WHAT IS REQUIRED – Everything in the records below except the pictures must be written out exactly.
::::::::::
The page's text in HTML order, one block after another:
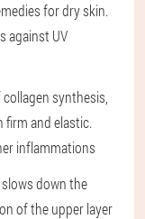
for dry skin.
against UV
synthesis,
firm and elastic.
inflammations
down the
of the upper layer
::::::::::
RESULT –
The page's text in HTML order, one block after another:
for dry skin.
against UV
synthesis,
firm and elastic.
inflammations
down the
of the upper layer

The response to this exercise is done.